The Leica Infinity Port
Fig. 6: Stacking methods elongate the infinite light path of a microscope. However, a loss of light rays, which do not come from the center of the imaged specimen area, can result. The Leica Infinity Port neither elongates the imaging light path nor requires additional components in it, meaning it offers an significant advantage over stacking methods.
Entering the infinity space through the illumination path, such as the Infinity Port of Leica microscopes, circumvents the issue of having to elongate the imaging light path (refer to Figure 6). Besides preserving image quality, this feature has the advantage of being more universal. With the correct adapter at hand, any device can be attached to the microscope. In particular, microscope developers can build and connect their own devices, as well as 3rd party and Leica instruments, to create a customized imaging solution.

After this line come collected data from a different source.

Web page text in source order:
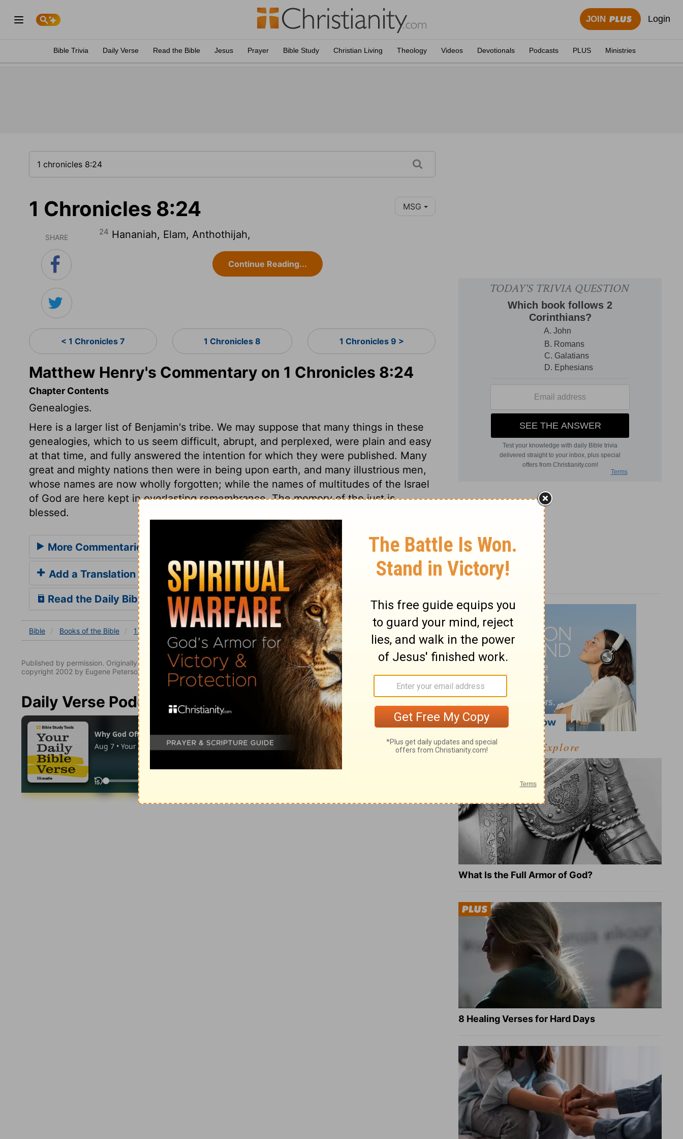
JOIN Login
Bible Trivia Daily Verse Read the Bible Jesus Prayer Bible Study Christian Living Theology Videos Devotionals Podcasts PLUS Ministries
1 Chronicles 8:24 MSG
SHARE
24 Hananiah, Elam, Anthothijah,
Continue Reading...
< 1 Chronicles 7 1 Chronicles 8 1 Chronicles 9 >
Matthew Henry's Commentary on 1 Chronicles 8:24
Chapter Contents
Genealogies.
Here is a larger list of Benjamin's tribe. We may suppose that many things in these
genealogies, which to us seem difficult, abrupt, and perplexed, were plain and easy
at that time, and fully answered the intention for which they were published. Many
great and mighty nations then were in being upon earth, and many illustrious men,
whose names are now wholly forgotten; while the names of multitudes of the Israel
of God are here kept in everlasting remembrance. The memory of the just is
blessed.
More Commentaries for 1 Chronicles 8
Add a Translation
Read the Daily Bible Verse
Bible Books of the Bible 1 Chronicles 1 Chronicles 8:24
Published by permission. Originally published by NavPress in English as THE MESSAGE: The Bible in Contemporary Language
copyright 2002 by Eugene Peterson. All rights reserved.
Daily Verse Podcast
Explore
What Is the Full Armor of God?
8 Healing Verses for Hard Days

Video: The Leica DMi8 Infinity Port
Summary
The introduction of infinity-corrected optics considerably improved the functionality of the modern microscope. It made the necessity to correct aberrations introduced by prisms or other optical instruments required for contrast methods a thing of the past. Besides improved ease-of-use, infinity optics allow the simultaneous coupling of multiple light sources into the microscope.
The Infinity Port enables direct access to the infinite light path of a Leica microscope stand, circumventing problems that are created by stacking methods. This capability opens the door for researchers to easily install additional optical devices without sacrificing image quality and keep up with the latest microscopy trends.